Friday, February 7, 2014

Serving the World’s Poor and Working-Class Women


The care given by a midwife may come down to whether a mother and baby live or die. It’s the only contact they may have with any kind of professional care, by those who have the capacity to love and be compassionate of others.


The United Nations Population Fund estimates that at least 350,000 women die each year during pregnancy or childbirth, and 4.6 million babies die because of inadequate maternal and post-natal healthcare. For millions of women in the United States and around the world, a midwife is the only contact a mother and baby may have with any kind of professional care. The care given by a midwife in many instances comes down to whether a mother and her baby live or die.

In northern Nigeria’s Jigawa state, Aisha Moh’d Kazaure, with the help of the U.K. Paths2 aide, set up the state’s first midwifery school. She is the school’s principal. It's a region in which 1 in 23 mothers die in childbirth and 1 in 10 babies do not survive.

Yet Sherifa, (pictured above) says, “I want to be like our principal, I see her as a mentor. She's very inspiring. This is what I'm called for; this is what I'm supposed to do.” Sherifa’s life focus is to teach others to become midwives. To devote one’s life to saving the lives of thousands of mothers and their babies in one of the most dangerous places in the world is unarguably an unselfish heroic act of love and compassion.

In her book, Laboring: Stories of a New York City Hospital Midwife, Nurse-midwife Ellen Cohen exemplifies the kind of professionalism and care a midwife brings to mothers and their babies in the United States. Unlike Sherifa, Cohen’s midwife circumstances and her remuneration are different but in other ways alike. The 1,400 babies she delivered and cared for in the United States as in Jigawa are not of middle-class healthy women but of poor and working-class women who often live under very difficult financial, physical and mental health circumstances. The situations facing these midwives, mothers and babies are, more often than not, precarious, and the prenatal and natal care given in hospitals, clinics, or in some other environment is far from ideal.

Much of the time, we use hero to describe a person in a way other than in its actual meaning.
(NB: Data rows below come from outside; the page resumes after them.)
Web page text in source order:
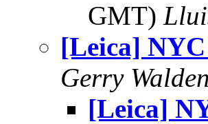
GMT)
[Leica]
Gerry Walden
[Leica]
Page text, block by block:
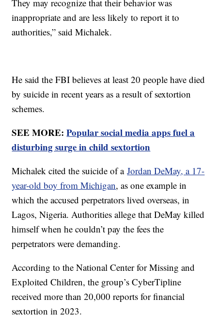
They may recognize that their behavior was
inappropriate and are less likely to report it to
authorities,” said Michalek.
He said the FBI believes at least 20 people have died
by suicide in recent years as a result of sextortion
schemes.
SEE MORE:Popular social media apps fuel a
disturbing surge in child sextortion
Michalek cited the suicide of aJordan DeMay, a 17-
year-old boy from Michigan, as one example in
which the accused perpetrators lived overseas, in
Lagos, Nigeria. Authorities allege that DeMay killed
himself when he couldn’t pay the fees the
perpetrators were demanding.
According to the National Center for Missing and
Exploited Children, the group’s CyberTipline
received more than 20,000 reports for financial
sextortion in 2023.
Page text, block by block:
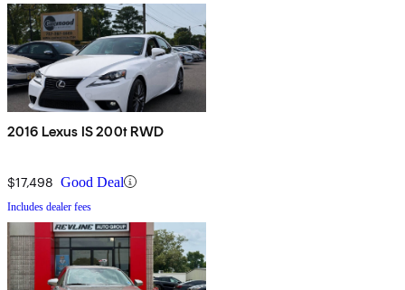
2016 Lexus IS 200t RWD
$17,498 Good Deal
Includes dealer fees
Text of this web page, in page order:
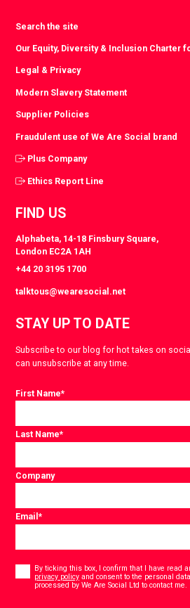
Search the site
Our Equity, Diversity & Inclusion Charter
Legal & Privacy
Modern Slavery Statement
Supplier Policies
Fraudulent use of We Are Social brand
Plus Company
Ethics Report Line
FIND US
Alphabeta, 14-18 Finsbury Square,
London EC2A 1AH
+44 20 3195 1700
talktous@wearesocial.net
STAY UP TO DATE
Subscribe to our blog for hot takes on
can unsubscribe at any time.
First Name*
Last Name*
Company
Email*
By ticking this box, I confirm that I have read
privacy policy and consent to the personal
processed by We Are Social Ltd to contact me.
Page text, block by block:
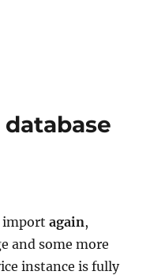
importagain,
and some more
instance is fully
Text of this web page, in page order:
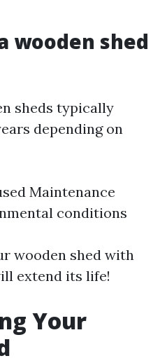
wooden shed
sheds typically
depending on
Maintenance
conditions
wooden shed with
extend its life!
Your
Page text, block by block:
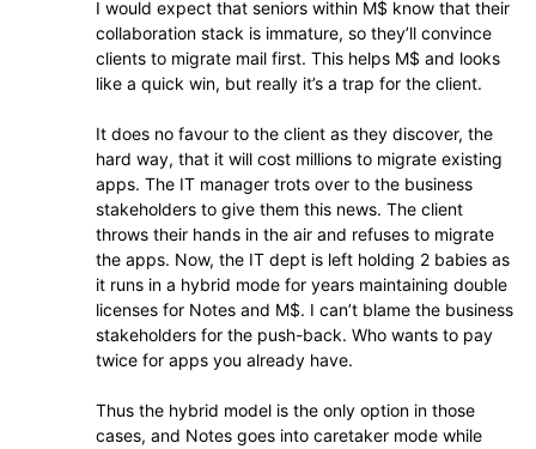
I would expect that seniors within M$ know that their
collaboration stack is immature, so they’ll convince
clients to migrate mail first. This helps M$ and looks
like a quick win, but really it’s a trap for the client.
It does no favour to the client as they discover, the
hard way, that it will cost millions to migrate existing
apps. The IT manager trots over to the business
stakeholders to give them this news. The client
throws their hands in the air and refuses to migrate
the apps. Now, the IT dept is left holding 2 babies as
it runs in a hybrid mode for years maintaining double
licenses for Notes and M$. I can’t blame the business
stakeholders for the push-back. Who wants to pay
twice for apps you already have.
Thus the hybrid model is the only option in those
cases, and Notes goes into caretaker mode while
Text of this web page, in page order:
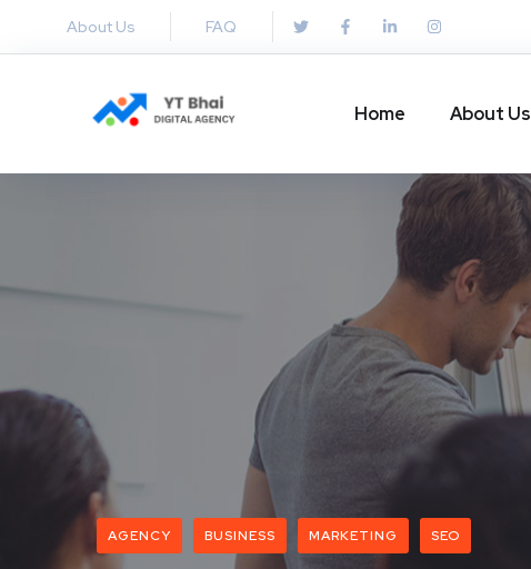
About Us FAQ
Home About Us
AGENCY BUSINESS MARKETING SEO
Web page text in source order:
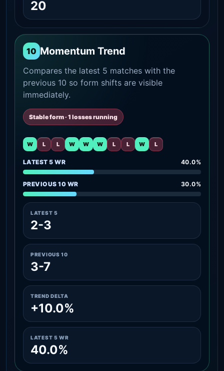
20
10 Momentum Trend
Compares the latest 5 matches with the
previous 10 so form shifts are visible
immediately.
Stable form · 1 losses running
W L L W W W L L W L
LATEST 5 WR 40.0%
PREVIOUS 10 WR 30.0%
LATEST 5
2-3
PREVIOUS 10
3-7
TREND DELTA
+10.0%
LATEST 5 WR
40.0%
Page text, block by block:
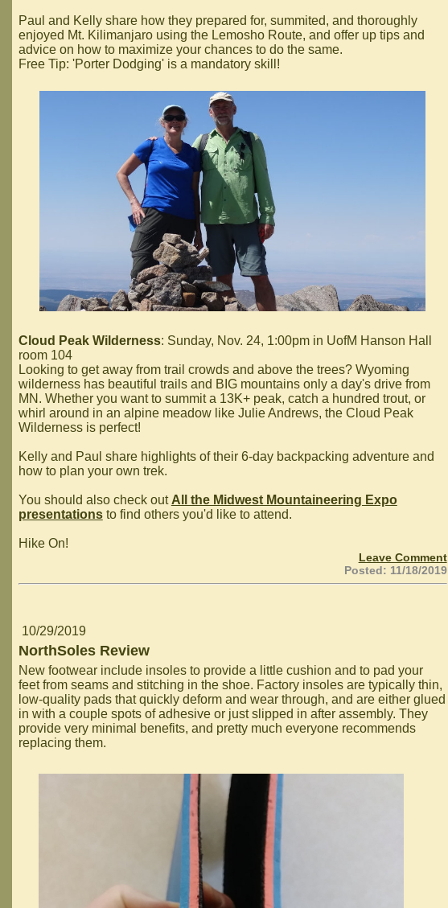
Paul and Kelly share how they prepared for, summited, and thoroughly
enjoyed Mt. Kilimanjaro using the Lemosho Route, and offer up tips and
advice on how to maximize your chances to do the same.
Free Tip: 'Porter Dodging' is a mandatory skill!
Cloud Peak Wilderness: Sunday, Nov. 24, 1:00pm in UofM Hanson Hall
room 104
Looking to get away from trail crowds and above the trees? Wyoming
wilderness has beautiful trails and BIG mountains only a day's drive from
MN. Whether you want to summit a 13K+ peak, catch a hundred trout, or
whirl around in an alpine meadow like Julie Andrews, the Cloud Peak
Wilderness is perfect!
Kelly and Paul share highlights of their 6-day backpacking adventure and
how to plan your own trek.
You should also check out All the Midwest Mountaineering Expo
presentationsto find others you'd like to attend.
Hike On!
Leave Comment
Posted: 11/18/2019
10/29/2019
NorthSoles Review
New footwear include insoles to provide a little cushion and to pad your
feet from seams and stitching in the shoe. Factory insoles are typically thin,
low-quality pads that quickly deform and wear through, and are either glued
in with a couple spots of adhesive or just slipped in after assembly. They
provide very minimal benefits, and pretty much everyone recommends
replacing them.
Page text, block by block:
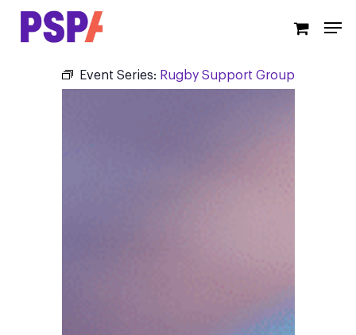
Skip
Event Series: Rugby Support Group
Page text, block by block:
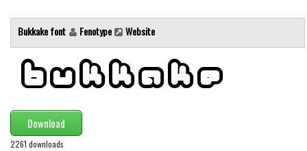
Initials
Medieval
Various
Foreign look
Arabic
Bukkake font Fenotype Website
Download
2261 downloads
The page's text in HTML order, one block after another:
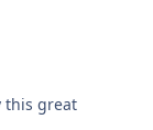
this great
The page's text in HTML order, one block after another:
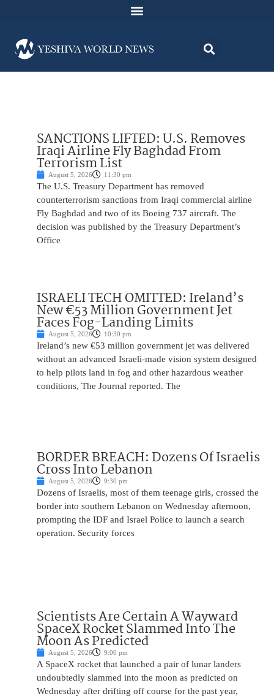
SANCTIONS LIFTED: U.S. Removes
Iraqi Airline Fly Baghdad From
Terrorism List
August 5, 2026 11:30 pm
The U.S. Treasury Department has removed
counterterrorism sanctions from Iraqi commercial airline
Fly Baghdad and two of its Boeing 737 aircraft. The
decision was published by the Treasury Department’s
Office
ISRAELI TECH OMITTED: Ireland’s
New €53 Million Government Jet
Faces Fog-Landing Limits
August 5, 2026 10:30 pm
Ireland’s new €53 million government jet was delivered
without an advanced Israeli-made vision system designed
to help pilots land in fog and other hazardous weather
conditions, The Journal reported. The
BORDER BREACH: Dozens Of Israelis
Cross Into Lebanon
August 5, 2026 9:30 pm
Dozens of Israelis, most of them teenage girls, crossed the
border into southern Lebanon on Wednesday afternoon,
prompting the IDF and Israel Police to launch a search
operation. Security forces
Scientists Are Certain A Wayward
SpaceX Rocket Slammed Into The
Moon As Predicted
August 5, 2026 9:00 pm
A SpaceX rocket that launched a pair of lunar landers
undoubtedly slammed into the moon as predicted on
Wednesday after drifting off course for the past year,
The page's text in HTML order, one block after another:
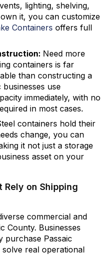
lighting, shelving,
it, you can customize
Containers offers full
Need more
containers is far
than constructing a
businesses use
immediately, with no
in most cases.
containers hold their
change, you can
it not just a storage
asset on your
Rely on Shipping
commercial and
County. Businesses
purchase Passaic
real operational
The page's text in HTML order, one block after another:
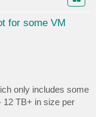
for some VM
only includes some
12 TB+ in size per
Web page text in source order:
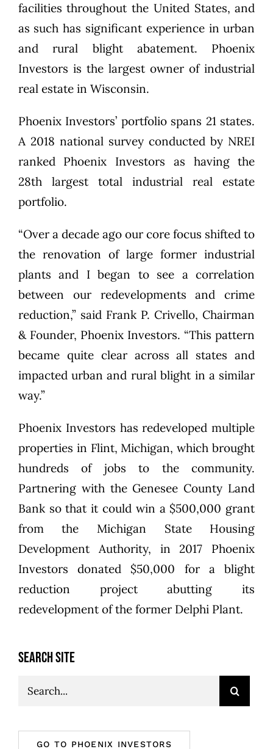
SEARCH SITE
Search
GO TO PHOENIX INVESTORS
facilities throughout the United States, and
as such has significant experience in urban
and rural blight abatement. Phoenix
Investors is the largest owner of industrial
real estate in Wisconsin.
Phoenix Investors’ portfolio spans 21 states.
A 2018 national survey conducted by NREI
ranked Phoenix Investors as having the
28th largest total industrial real estate
portfolio.
“Over a decade ago our core focus shifted to
the renovation of large former industrial
plants and I began to see a correlation
between our redevelopments and crime
reduction,” said Frank P. Crivello, Chairman
& Founder, Phoenix Investors. “This pattern
became quite clear across all states and
impacted urban and rural blight in a similar
way.”
Phoenix Investors has redeveloped multiple
properties in Flint, Michigan, which brought
hundreds of jobs to the community.
Partnering with the Genesee County Land
Bank so that it could win a $500,000 grant
from the Michigan State Housing
Development Authority, in 2017 Phoenix
Investors donated $50,000 for a blight
reduction project abutting its
redevelopment of the former Delphi Plant.
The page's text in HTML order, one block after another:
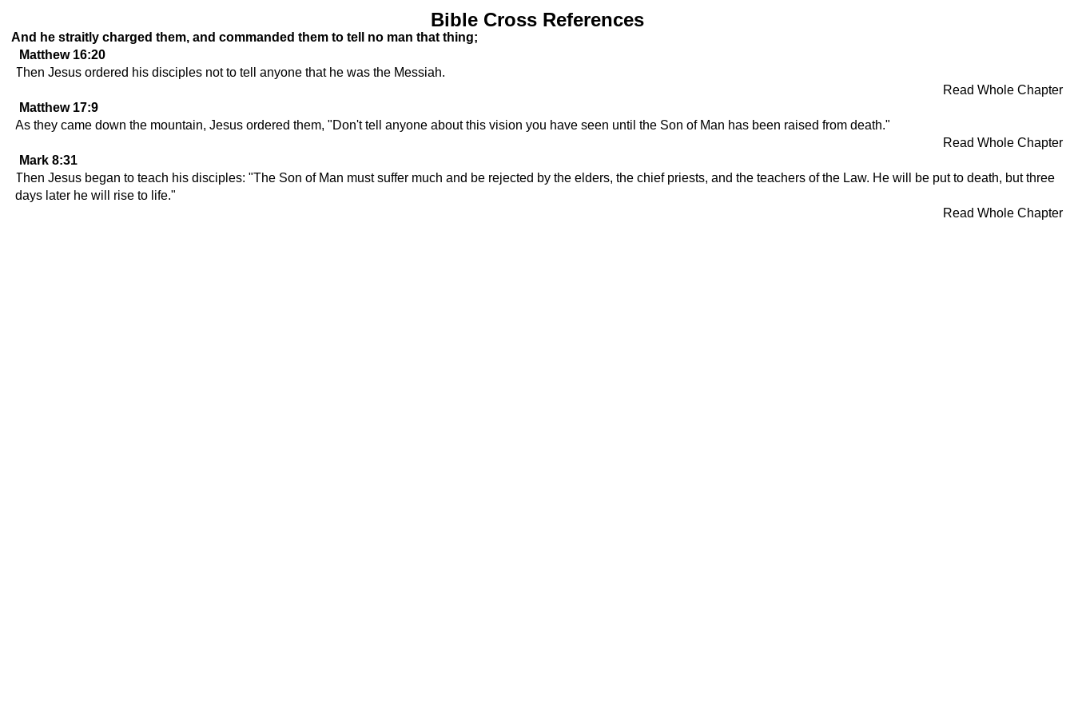
Bible Cross References
And he straitly charged them, and commanded them to tell no man that thing;
Matthew 16:20
Then Jesus ordered his disciples not to tell anyone that he was the Messiah.
Read Whole Chapter
Matthew 17:9
As they came down the mountain, Jesus ordered them, "Don't tell anyone about this vision you have seen until the Son of Man has been raised from death."
Read Whole Chapter
Mark 8:31
Then Jesus began to teach his disciples: "The Son of Man must suffer much and be rejected by the elders, the chief priests, and the teachers of the Law. He will be put to death, but three
days later he will rise to life."
Read Whole Chapter
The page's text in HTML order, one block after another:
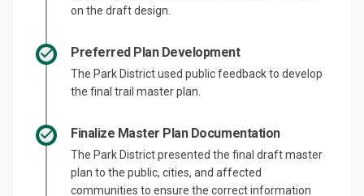
on the draft design.
Preferred Plan Development
The Park District used public feedback to develop
the final trail master plan.
Finalize Master Plan Documentation
The Park District presented the final draft master
plan to the public, cities, and affected
communities to ensure the correct information
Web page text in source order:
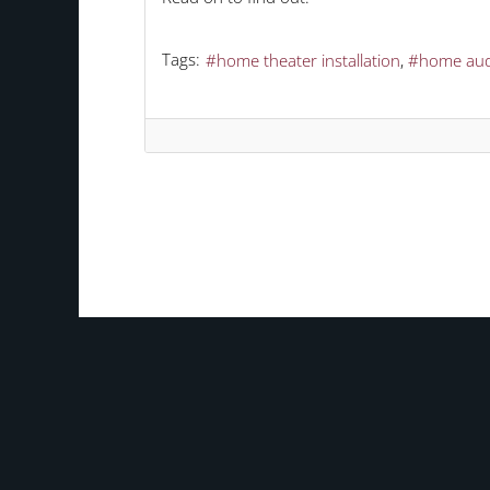
Tags: home theater installation home
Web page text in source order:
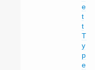
e
t
t
T
y
p
e
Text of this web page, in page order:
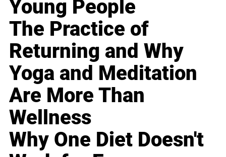
Young People
The Practice of
Returning and Why
Yoga and Meditation
Are More Than
Wellness
Why One Diet Doesn't
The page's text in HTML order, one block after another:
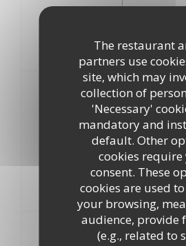
The restaurant
partners use
site, which may
collection of
'Necessary'
mandatory and
default. Other
cookies require
consent. These
cookies are used
your browsing,
audience, provide
(e.g., related to
13,00 EUR
Entrées
Au choix
Petite Assiette de
Salade de
Assiette de
Plats
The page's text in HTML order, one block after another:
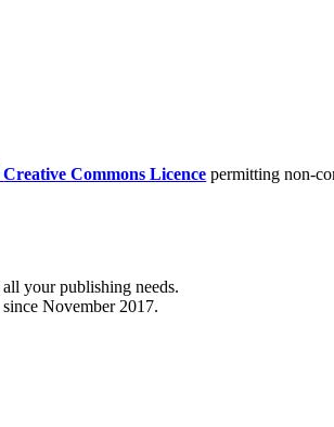
Creative Commons Licence permitting non-
your publishing needs.
November 2017.
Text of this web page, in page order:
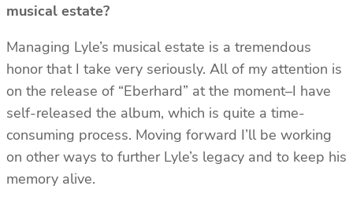
musical estate?
Managing Lyle’s musical estate is a tremendous
honor that I take very seriously. All of my attention is
on the release of “Eberhard” at the moment–I have
self-released the album, which is quite a time-
consuming process. Moving forward I’ll be working
on other ways to further Lyle’s legacy and to keep his
memory alive.
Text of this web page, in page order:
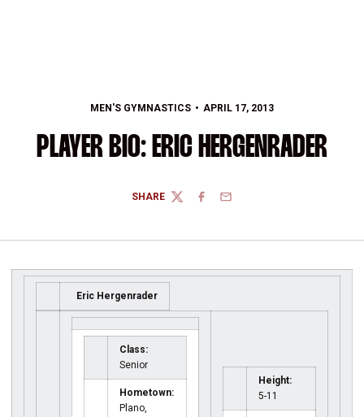
MEN'S GYMNASTICS APRIL 17, 2013
PLAYER BIO: ERIC HERGENRADER
SHARE
TWITTERFACEBOOK
EMAIL
Eric Hergenrader
Class:
Senior
Hometown:
Plano,
Height:
5-11
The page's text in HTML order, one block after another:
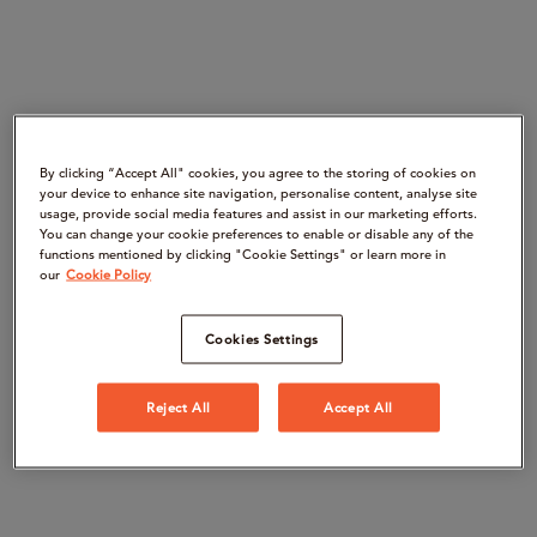
By clicking “Accept All" cookies, you agree to the storing of cookies on
your device to enhance site navigation, personalise content, analyse site
usage, provide social media features and assist in our marketing efforts.
You can change your cookie preferences to enable or disable any of the
functions mentioned by clicking "Cookie Settings" or learn more in
our Cookie Policy
Cookies Settings
Reject All Accept All
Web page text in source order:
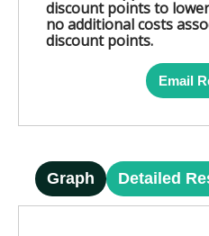
discount points to
no additional costs
discount points.
Email
Graph Detailed
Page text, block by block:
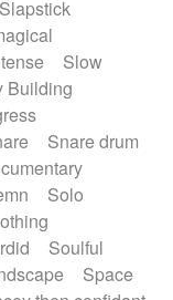
Slapstick
Slow
Building
Snare drum
Solo
Soulful
Space
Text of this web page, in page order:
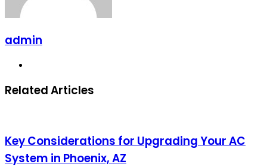
admin
Related Articles
Key Considerations for Upgrading Your AC
System in Phoenix, AZ
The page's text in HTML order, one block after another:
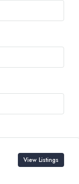
View Listings
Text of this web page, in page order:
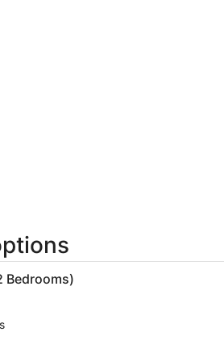
A modern kitchen with
Bedrooms)
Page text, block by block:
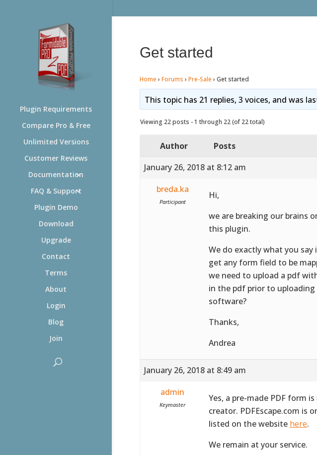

We have war, sports, film, and entertainment idols, of whom we often describe as our heroes and virtually worship them. We put world leaders, popes and other religious leaders on pedestals and in one way or another refer to them as heroes.

But most of the time we never acknowledge some of life’s genuine heroes. They are the unsung heroes, like Cohen and Sherifa, who perform mundane work behind the scenes, outside the public eye, who have a choice to do what they do or not, improving the lives of others in significant ways, living their lives without ever receiving the recognition they deserve. Their work in some cases, like Sherifa's work someday will, requires self-sacrifice, their focus, drive, and purpose in life is only to serve the greater good for humanity. It’s work that can only be done by those who have the capacity to love and be compassionate of others.